Associated with the cobbling and sealed below the tumbled stonework of the putative revetment was a thin lightly-organic-stained horizon, some 1-2 cm thick. This was sampled by Dr Mike Cressey with the hope that it might prove analogous to other organic horizons found sealed elsewhere beneath the enclosing walls of Burghead e.g. by Edwards and Ralston in recutting one of Alan Small’s interventions and latterly, and much more massively, by Johnson and Cressey at the position of the former coastguard lookout on the middle wall at the apex of the promontory. Samples were examined from this context and prepared for pollen analysis by Dr Cressey, but they proved not to be polleniferous.

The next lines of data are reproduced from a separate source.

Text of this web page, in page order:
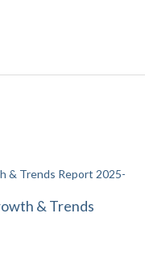
& Trends
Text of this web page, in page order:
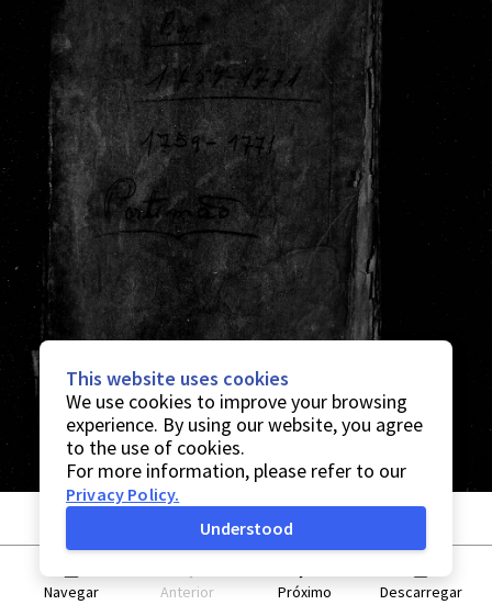
Navegar Anterior Próximo Descarregar
This website uses cookies
We use cookies to improve your browsing
experience. By using our website, you agree
to the use of cookies.
For more information, please refer to our
Privacy Policy.
Understood

At this stage, work was abandoned, given the proximity of the standing wall and the trench was backfilled. A tentative agreement was reached with the owner, Mr Gilbert Fraser, that further excavations could take place here to allow both the bank and ditch to be examined more fully, but that these needed to await firstly, the demolition of the wall between the NW and central gardens of the Brae and, secondly, the consolidation and stabilisation e.g. by underpinning of The Brae itself. Further discussion with Mr Gilbert Fraser suggests that these procedures may happen in 2006.

e

Fig 12 The ditch in relation to the SE corner of the rear wall of the Brae, and the breeze-block diving wall between the NW and central gardens. The ditch runs obliquely up slope to the NE and is likely to continue under the lean-to garage and Grant Street before becoming apparent again in the cemetery of St Aethan’s.

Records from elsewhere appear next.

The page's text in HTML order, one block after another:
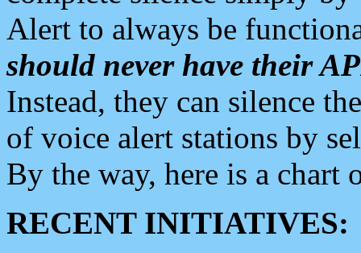
Alert to always be
should never have their
Instead, they can silence
of voice alert stations by
By the way, here is a chart
RECENT INITIATIVES:

It was subsequently noted that the trace of two of the banks marked by Roy and their accompanying ditches can be appreciated obliquely traversing St Aethan’s graveyard. The clearest indication is provided by the angle of inclination of several of the gravestones (Figs 13 and 14). An effort was made to map these slight banks by detailed contour survey amongst the gravestones, but this was not done at a sufficiently fine scale to enable the banks satisfactorily to be mapped. Meantime, the best evidence for these banks is photographic.

f

Figure 13 One of the slight banks apparent in St Aethan’s churchyard can be seen owing to the angles at which the middle two of the row of four gravestones stand.

g

Fig 14 Oblique view from the attic skylight in The Brae. The slight central bank and two hollows corresponding to ditches in the gardens of the Brae.

It can also be argued that the former alignment of elements of the system of outworks across the Burghead headland can be traced in selected signs of minor settlement in certain present-day buildings that sit approximately over the alignment of the former ditches but, given the sensitivity of this issue, it is not reported further here.